Models have existed to derive surface reflectance from satellite measurements for decades.  What makes MAIAC groundbreaking is that it significantly improves accuracy by better detecting clouds and removing atmospheric effects, in particular scattering and absorption of light caused by tiny pollutant particles called aerosols.

“MAIAC is the only algorithm that provides one kilometer resolution aerosol data, as compared to three to approximately 20 kilometer data from standard algorithms,” said Alexei Lyapustin, Physical Research Scientist at Goddard and Wang’s nominator and colleague.  The extra resolution is especially valuable in regions with complex topography or in urban areas where air quality can change significantly over small distances.

An image of Terra, one of the satellites that carries the MAIAC algorithm

The aerosol properties MAIAC provides are turning out to be extremely valuable.  “At the beginning we were just focusing on surface reflectance, but lately the aerosol product has been gaining popularity,” said Wang.  “A large and diverse air quality community uses this information to assess aerosol impact on human health.”    

Another huge advantage to the new system, and remote sensing in general, is its scope.  The algorithm is implemented in the MODIS instrument (MODerate resolution Imaging Spectroradiometer) on two satellites, Terra and Aqua.  Every two days, together the satellites cover the entire Earth.  “If you do ground measurements that takes a lot time, a lot of money, a lot of people, and you cannot do full coverage.

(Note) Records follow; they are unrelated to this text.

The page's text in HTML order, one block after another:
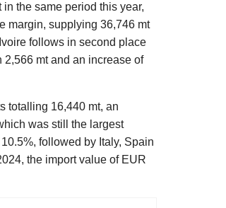
the same period this year,
margin, supplying 36,746 mt
follows in second place
mt and an increase of
totalling 16,440 mt, an
was still the largest
followed by Italy, Spain
the import value of EUR
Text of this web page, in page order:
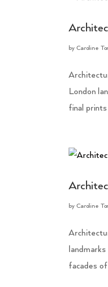
by Caroline
London
final
by Caroline
facades
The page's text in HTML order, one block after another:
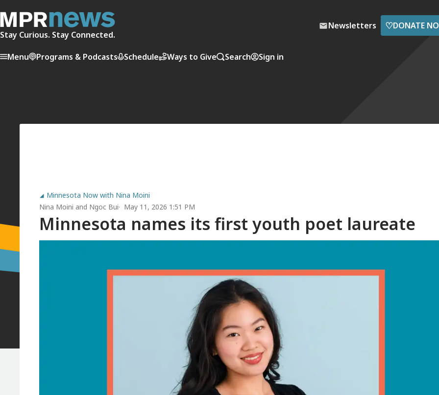
Stay Curious. Stay Connected.
Newsletters ♡DONATE
Menu Programs & Podcasts Schedule Ways to Give Search Sign in
Minnesota Now with Nina Moini
Nina Moini and Ngoc Bui May 11, 2026 1:51 PM
Minnesota names its first youth poet laureate
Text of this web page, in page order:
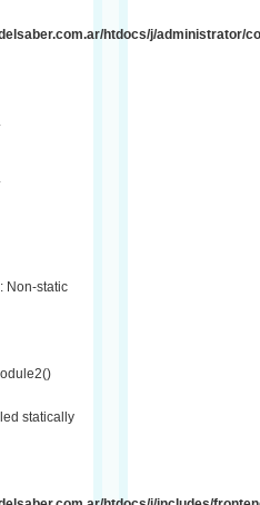
htdocs/j/administrator/
: Non-static
statically
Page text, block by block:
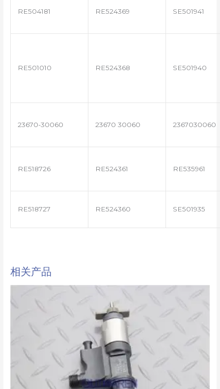
RE504181 RE524369 SE501941
RE501010 RE524368 SE501940
23670-30060 23670 30060 2367030060
RE518726 RE524361 RE535961
RE518727 RE524360 SE501935
相关产品
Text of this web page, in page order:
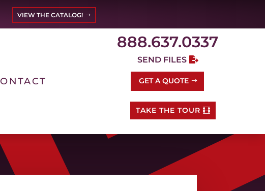
VIEW THE CATALOG!
888.637.0337
SEND FILES
GET A QUOTE
TAKE THE TOUR
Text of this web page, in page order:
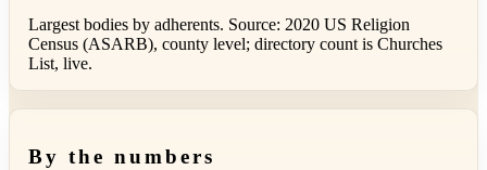
Largest bodies by adherents. Source: 2020 US Religion
Census (ASARB), county level; directory count is Churches
List, live.
By the numbers
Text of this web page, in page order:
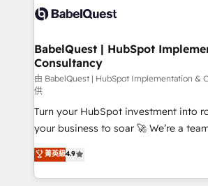
Innovation HubSpot Impact Award -
Migration Excellence HubSpot Impact
professionals.
Custom API integrations & ERP
super skilled members) • 150+ Clients
Marketing Hub, Service Hub, Data
(CMS) • ISO/IEC 27001:2022, ISO
now... ISO 42001: 2023 certified • Exclusive AI
'GuardHub' governance framework,
42001 - helping you 'organise complexity'
𝗳𝗼𝗿 𝘁𝗵𝗲 𝗻𝗲𝘅𝘁 𝘀𝘁𝗲𝗽? Click the 👈 '𝗖𝗼𝗻𝘁𝗮𝗰𝘁
𝗯𝘂𝘀𝗶𝗻𝗲𝘀𝘀' button to get in touch
𝘳𝘦𝘴𝘱𝘰𝘯𝘴𝘪𝘷𝘦)
BabelQuest | HubSpot
Consultancy
由 BabelQuest | HubSpot Implementation &
供
Turn your HubSpot investment into
your business to soar 🚀 We’re a team of accredited
HubSpot experts ready to help you. We can
implement the platform into complex
environments, optimise what you've
菁英級4.9
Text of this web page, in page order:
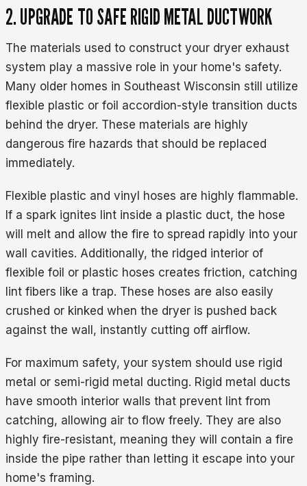
2. UPGRADE TO SAFE RIGID METAL DUCTWORK
The materials used to construct your dryer exhaust
system play a massive role in your home's safety.
Many older homes in Southeast Wisconsin still utilize
flexible plastic or foil accordion-style transition ducts
behind the dryer. These materials are highly
dangerous fire hazards that should be replaced
immediately.
Flexible plastic and vinyl hoses are highly flammable.
If a spark ignites lint inside a plastic duct, the hose
will melt and allow the fire to spread rapidly into your
wall cavities. Additionally, the ridged interior of
flexible foil or plastic hoses creates friction, catching
lint fibers like a trap. These hoses are also easily
crushed or kinked when the dryer is pushed back
against the wall, instantly cutting off airflow.
For maximum safety, your system should use rigid
metal or semi-rigid metal ducting. Rigid metal ducts
have smooth interior walls that prevent lint from
catching, allowing air to flow freely. They are also
highly fire-resistant, meaning they will contain a fire
inside the pipe rather than letting it escape into your
home's framing.
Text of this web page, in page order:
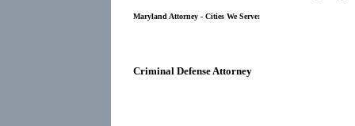
Maryland Attorney - Cities We Serve:
Criminal Defense Attorney
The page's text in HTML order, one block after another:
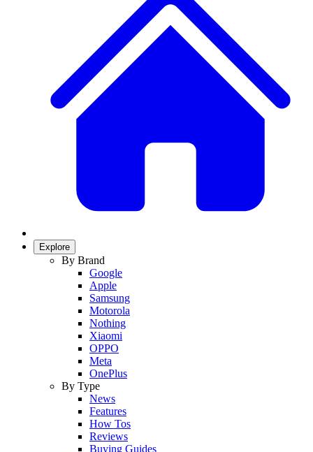
Explore
By Brand
Google
Apple
Samsung
Motorola
Nothing
Xiaomi
OPPO
Meta
OnePlus
By Type
News
Features
How Tos
Reviews
Buying Guides
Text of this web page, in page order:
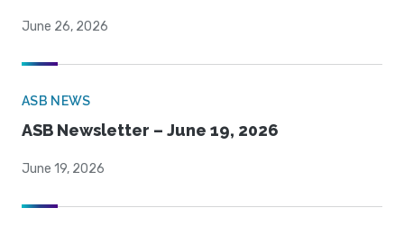
June 26, 2026
ASB NEWS
ASB Newsletter – June 19, 2026
June 19, 2026
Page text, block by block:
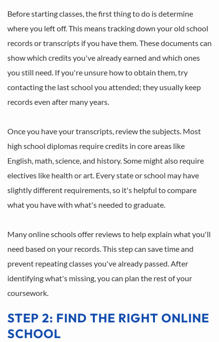
Before starting classes, the first thing to do is determine
where you left off. This means tracking down your old school
records or transcripts if you have them. These documents can
show which credits you've already earned and which ones
you still need. If you're unsure how to obtain them, try
contacting the last school you attended; they usually keep
records even after many years.
Once you have your transcripts, review the subjects. Most
high school diplomas require credits in core areas like
English, math, science, and history. Some might also require
electives like health or art. Every state or school may have
slightly different requirements, so it's helpful to compare
what you have with what's needed to graduate.
Many online schools offer reviews to help explain what you'll
need based on your records. This step can save time and
prevent repeating classes you've already passed. After
identifying what's missing, you can plan the rest of your
coursework.
STEP 2: FIND THE RIGHT ONLINE
SCHOOL
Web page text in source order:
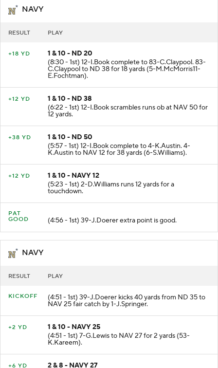
NAVY
1 & 10 - ND 20
(8:30 - 1st) 12-I.Book complete to 83-C.Claypool. 83-
C.Claypool to ND 38 for 18 yards (5-M.McMorris11-
E.Fochtman).
1 & 10 - ND 38
(6:22 - 1st) 12-I.Book scrambles runs ob at NAV 50 for
12 yards.
1 & 10 - ND 50
(5:57 - 1st) 12-I.Book complete to 4-K.Austin. 4-
K.Austin to NAV 12 for 38 yards (6-S.Williams).
1 & 10 - NAVY 12
(5:23 - 1st) 2-D.Williams runs 12 yards for a
touchdown.
PAT
(4:56 - 1st) 39-J.Doerer extra point is good.
NAVY
(4:51 - 1st) 39-J.Doerer kicks 40 yards from ND 35 to
NAV 25 fair catch by 1-J.Springer.
1 & 10 - NAVY 25
(4:51 - 1st) 7-G.Lewis to NAV 27 for 2 yards (53-
K.Kareem).
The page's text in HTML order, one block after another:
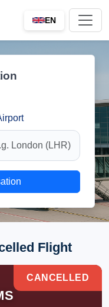
EN
Flight
CANCELLED

But a satellite can easily get global coverage,” explains Wang.

The MAIAC algorithm takes advantage of high-powered computers to incorporate time-series and spatial data into the analysis.  Because of computing limitations, previous methods examined one image at a time, pixel by pixel.  Using those methods, the problem is not well defined because for each measurement there are two variables: actual surface reflectance and the amount of aerosols.  So out of necessity, most models make simplifications and assumptions.  But with MAIAC, “We keep 10 to 16 days of images in the memory,” said Lyapustin, “and we have enough information to solve the problem without major assumptions.”

An example of an aerosol image provided by MODIS

The fully-developed algorithm has been a long time coming.  Wang started thinking about this when he first arrived at JCET in 2002.  “At the beginning it was just an idea—that we could use more time-dependent and spatial information to do this,” he said.  After running some preliminary tests using other instruments, full-on algorithm development started in 2004.  Wang has been at it since then.

“He more than deserves this award,” said Lyapustin.  “Besides supporting scientific development of MAIAC, Yujie’s major contribution came from a programming perspective,” he said.  “He has excellent programming skills and developed a very sophisticated system.  It allows us to work with the time series of data and use both individual pixel information and spatial information about a pixel’s surroundings.”  Wang’s expertise allows Lyapustin and others to dive into the data collected from the satellites.  Thanks to Wang, they can easily manipulate time and space dimensions to look for patterns. 

The Peer Award comes with a small monetary prize, which Lyapustin sees as “encouragement to continue great work,” but he points out, “Yujie has no need of encouragement.”

Besides conducting his own research, Wang plays the important role of communicating with other researchers and providing them the MAIAC data they request to explore fields like air quality and climate change.  “Now that more and more people are using our products, they are getting some really exciting results from the data—I kind of provided them with those new data, and they are pretty happy about that,” he said.